DATA SHOWN section start

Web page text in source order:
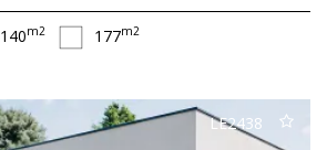
140m2 177m2
LE2438
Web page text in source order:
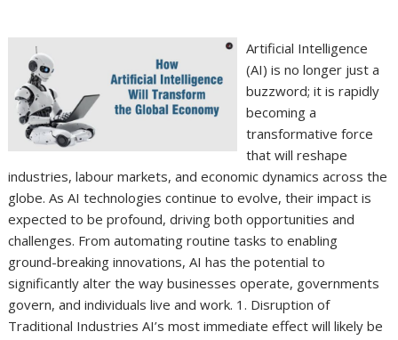
Artificial Intelligence
(AI) is no longer just a
buzzword; it is rapidly
becoming a
transformative force
that will reshape
industries, labour markets, and economic dynamics across the
globe. As AI technologies continue to evolve, their impact is
expected to be profound, driving both opportunities and
challenges. From automating routine tasks to enabling
ground-breaking innovations, AI has the potential to
significantly alter the way businesses operate, governments
govern, and individuals live and work. 1. Disruption of
Traditional Industries AI’s most immediate effect will likely be
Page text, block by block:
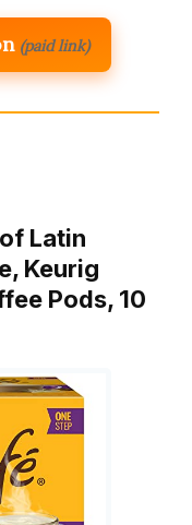
(paid link)
Latin
Keurig
Pods, 10
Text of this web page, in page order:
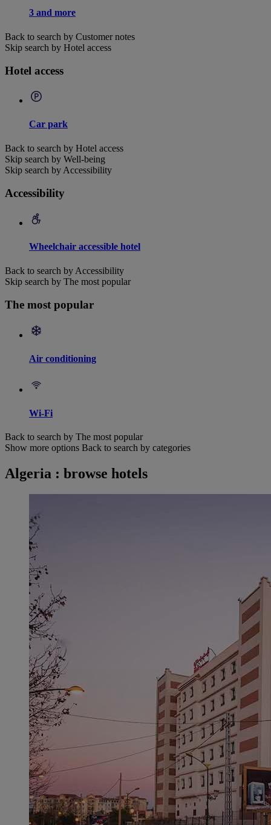
3 and more
Back to search by Customer notes
Skip search by Hotel access
Hotel access
Car park
Back to search by Hotel access
Skip search by Well-being
Skip search by Accessibility
Accessibility
Wheelchair accessible hotel
Back to search by Accessibility
Skip search by The most popular
The most popular
Air conditioning
Wi-Fi
Back to search by The most popular
Show more options Back to search by categories
Algeria : browse hotels
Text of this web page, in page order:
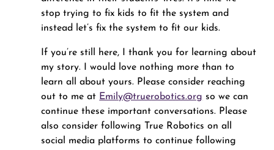
stop trying to fix kids to fit the system and
instead let’s fix the system to fit our kids.
If you’re still here, I thank you for learning about
my story. I would love nothing more than to
learn all about yours. Please consider reaching
out to me at Emily@truerobotics.org so we can
continue these important conversations. Please
also consider following True Robotics on all
social media platforms to continue following
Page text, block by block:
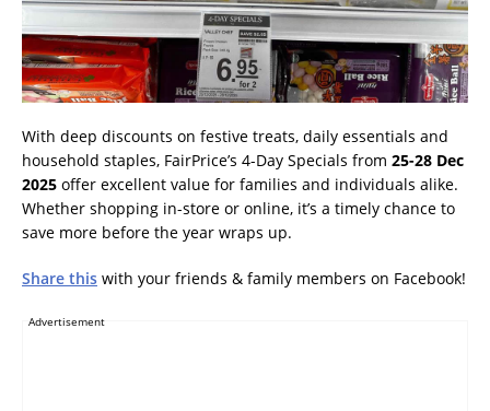
With deep discounts on festive treats, daily essentials and
household staples, FairPrice’s 4-Day Specials from 25-28 Dec
2025 offer excellent value for families and individuals alike.
Whether shopping in-store or online, it’s a timely chance to
save more before the year wraps up.
Share this with your friends & family members on Facebook!
Advertisement
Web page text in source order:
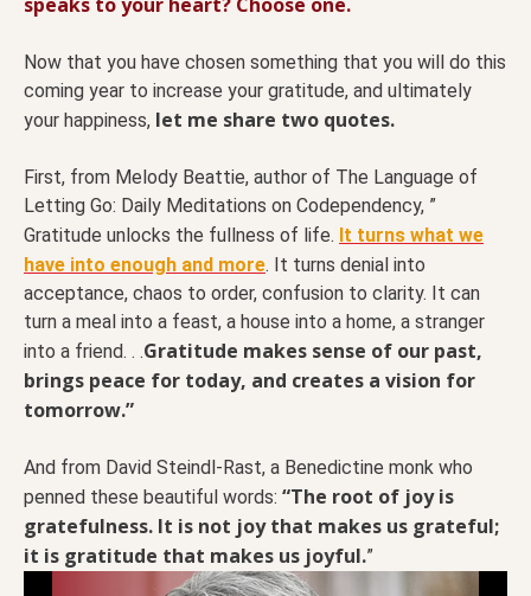
Now that you have chosen something that you will do this
coming year to increase your gratitude, and ultimately
your happiness, let me share two quotes.
First, from Melody Beattie, author of The Language of
Letting Go: Daily Meditations on Codependency, ”
Gratitude unlocks the fullness of life. It turns what we
have into enough and more. It turns denial into
acceptance, chaos to order, confusion to clarity. It can
turn a meal into a feast, a house into a home, a stranger
into a friend. . .Gratitude makes sense of our past,
brings peace for today, and creates a vision for
tomorrow.”
And from David Steindl-Rast, a Benedictine monk who
penned these beautiful words: “The root of joy is
gratefulness. It is not joy that makes us grateful;
it is gratitude that makes us joyful.”
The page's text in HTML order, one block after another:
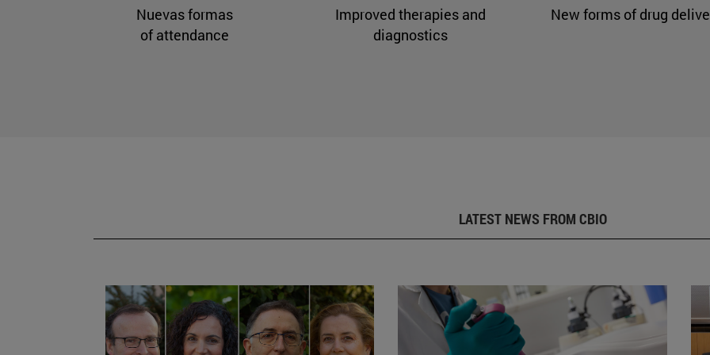
Nuevas formas
of attendance
Improved therapies and
diagnostics
New forms of drug
LATEST NEWS FROM CBIO
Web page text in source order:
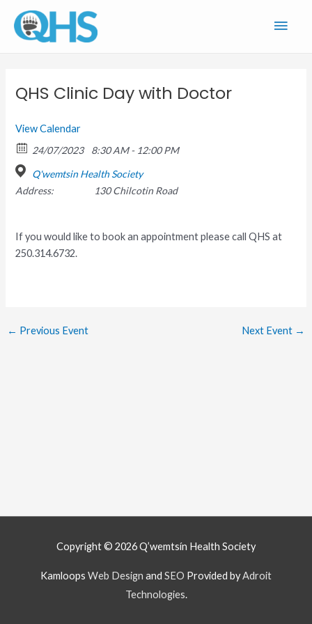
content
QHS Clinic Day with Doctor
View Calendar
24/07/2023 8:30 AM - 12:00 PM
Q'wemtsin Health Society
Address:
130 Chilcotin Road
If you would like to book an appointment please call QHS at
250.314.6732.
← Previous Event Next Event →
Copyright © 2026Q’wemtsín Health Society
Kamloops Web Design and SEO Provided byAdroit
Technologies.
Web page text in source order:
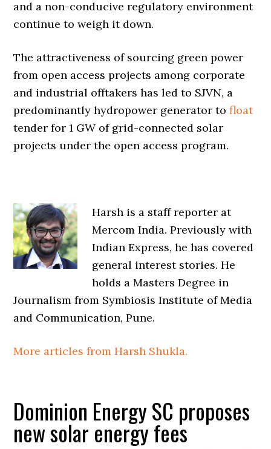
and a non-conducive regulatory environment
continue to weigh it down.
The attractiveness of sourcing green power
from open access projects among corporate
and industrial offtakers has led to SJVN, a
predominantly hydropower generator tofloat
tender for 1 GW of grid-connected solar
projects under the open access program.
Harsh is a staff reporter at
Mercom India. Previously with
Indian Express, he has covered
general interest stories. He
holds a Masters Degree in
Journalism from Symbiosis Institute of Media
and Communication, Pune.
More articles from Harsh Shukla.
Dominion Energy SC proposes
new solar energy fees
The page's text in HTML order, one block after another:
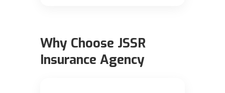
Why Choose JSSR
Insurance Agency
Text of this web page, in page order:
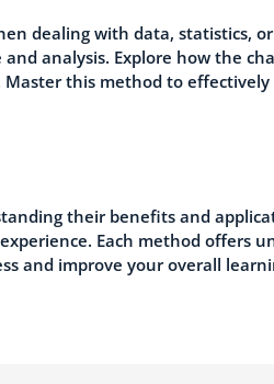
dealing with data, statistics,
analysis. Explore how the
this method to
their benefits and
Each method offers
and improve your overall
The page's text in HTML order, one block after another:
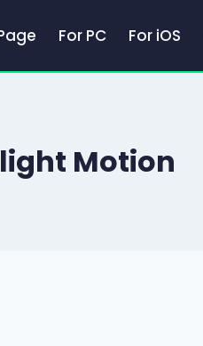
For PC For iOS
Motion
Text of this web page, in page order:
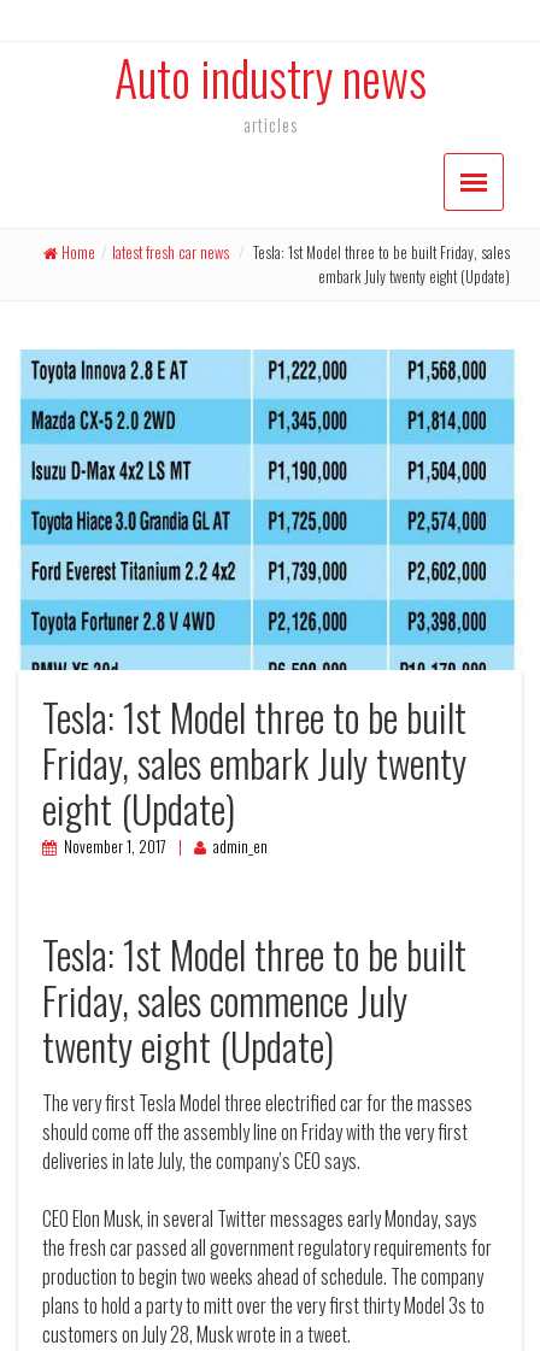
Auto industry news
articles
Home / latest fresh car news / Tesla: 1st Model three to be built Friday, sales
embark July twenty eight (Update)
Tesla: 1st Model three to be built
Friday, sales embark July twenty
eight (Update)
November 1, 2017 admin_en
Tesla: 1st Model three to be built
Friday, sales commence July
twenty eight (Update)
The very first Tesla Model three electrified car for the masses
should come off the assembly line on Friday with the very first
deliveries in late July, the company’s CEO says.
CEO Elon Musk, in several Twitter messages early Monday, says
the fresh car passed all government regulatory requirements for
production to begin two weeks ahead of schedule. The company
plans to hold a party to mitt over the very first thirty Model 3s to
customers on July 28, Musk wrote in a tweet.
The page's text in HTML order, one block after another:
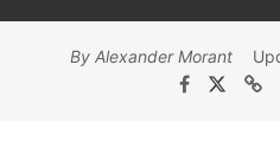
By Alexander Morant
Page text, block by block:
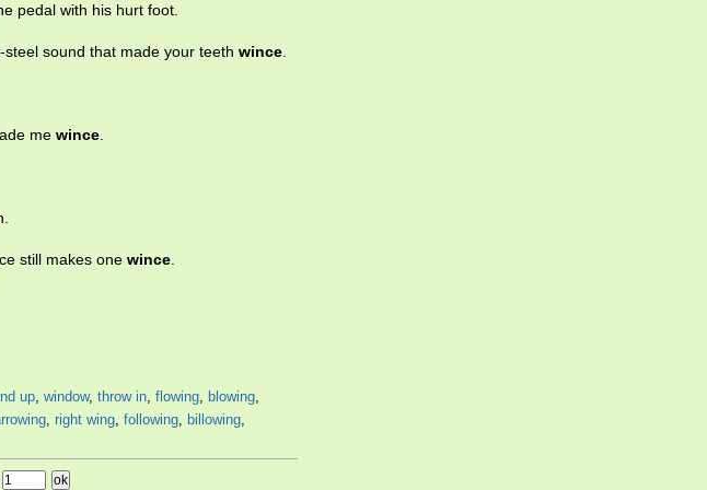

DATA SHOWN section end

Copy all the records above exactly, but leave out the pictures.

SOLVED PROBLEM:
Web page text in source order:
140m2 177m2
LE2438
Web page text in source order:
Artificial Intelligence
(AI) is no longer just a
buzzword; it is rapidly
becoming a
transformative force
that will reshape
industries, labour markets, and economic dynamics across the
globe. As AI technologies continue to evolve, their impact is
expected to be profound, driving both opportunities and
challenges. From automating routine tasks to enabling
ground-breaking innovations, AI has the potential to
significantly alter the way businesses operate, governments
govern, and individuals live and work. 1. Disruption of
Traditional Industries AI’s most immediate effect will likely be
Page text, block by block:
(paid link)
Latin
Keurig
Pods, 10
Text of this web page, in page order:
3 and more
Back to search by Customer notes
Skip search by Hotel access
Hotel access
Car park
Back to search by Hotel access
Skip search by Well-being
Skip search by Accessibility
Accessibility
Wheelchair accessible hotel
Back to search by Accessibility
Skip search by The most popular
The most popular
Air conditioning
Wi-Fi
Back to search by The most popular
Show more options Back to search by categories
Algeria : browse hotels
Text of this web page, in page order:
stop trying to fix kids to fit the system and
instead let’s fix the system to fit our kids.
If you’re still here, I thank you for learning about
my story. I would love nothing more than to
learn all about yours. Please consider reaching
out to me at Emily@truerobotics.org so we can
continue these important conversations. Please
also consider following True Robotics on all
social media platforms to continue following
Page text, block by block:
With deep discounts on festive treats, daily essentials and
household staples, FairPrice’s 4-Day Specials from 25-28 Dec
2025 offer excellent value for families and individuals alike.
Whether shopping in-store or online, it’s a timely chance to
save more before the year wraps up.
Share this with your friends & family members on Facebook!
Advertisement
Web page text in source order:
Now that you have chosen something that you will do this
coming year to increase your gratitude, and ultimately
your happiness, let me share two quotes.
First, from Melody Beattie, author of The Language of
Letting Go: Daily Meditations on Codependency, ”
Gratitude unlocks the fullness of life. It turns what we
have into enough and more. It turns denial into
acceptance, chaos to order, confusion to clarity. It can
turn a meal into a feast, a house into a home, a stranger
into a friend. . .Gratitude makes sense of our past,
brings peace for today, and creates a vision for
tomorrow.”
And from David Steindl-Rast, a Benedictine monk who
penned these beautiful words: “The root of joy is
gratefulness. It is not joy that makes us grateful;
it is gratitude that makes us joyful.”
The page's text in HTML order, one block after another:
Nuevas formas
of attendance
Improved therapies and
diagnostics
New forms of drug
LATEST NEWS FROM CBIO
Web page text in source order:
content
QHS Clinic Day with Doctor
View Calendar
24/07/2023 8:30 AM - 12:00 PM
Q'wemtsin Health Society
Address:
130 Chilcotin Road
If you would like to book an appointment please call QHS at
250.314.6732.
← Previous Event Next Event →
Copyright © 2026Q’wemtsín Health Society
Kamloops Web Design and SEO Provided byAdroit
Technologies.
Web page text in source order:
and a non-conducive regulatory environment
continue to weigh it down.
The attractiveness of sourcing green power
from open access projects among corporate
and industrial offtakers has led to SJVN, a
predominantly hydropower generator tofloat
tender for 1 GW of grid-connected solar
projects under the open access program.
Harsh is a staff reporter at
Mercom India. Previously with
Indian Express, he has covered
general interest stories. He
holds a Masters Degree in
Journalism from Symbiosis Institute of Media
and Communication, Pune.
More articles from Harsh Shukla.
Dominion Energy SC proposes
new solar energy fees
The page's text in HTML order, one block after another:
Why Choose JSSR
Insurance Agency
Text of this web page, in page order:
dealing with data, statistics,
analysis. Explore how the
this method to
their benefits and
Each method offers
and improve your overall
The page's text in HTML order, one block after another:
For PC For iOS
Motion
Text of this web page, in page order:
Auto industry news
articles
Home / latest fresh car news / Tesla: 1st Model three to be built Friday, sales
embark July twenty eight (Update)
Tesla: 1st Model three to be built
Friday, sales embark July twenty
eight (Update)
November 1, 2017 admin_en
Tesla: 1st Model three to be built
Friday, sales commence July
twenty eight (Update)
The very first Tesla Model three electrified car for the masses
should come off the assembly line on Friday with the very first
deliveries in late July, the company’s CEO says.
CEO Elon Musk, in several Twitter messages early Monday, says
the fresh car passed all government regulatory requirements for
production to begin two weeks ahead of schedule. The company
plans to hold a party to mitt over the very first thirty Model 3s to
customers on July 28, Musk wrote in a tweet.
The page's text in HTML order, one block after another:
By Alexander Morant
Page text, block by block:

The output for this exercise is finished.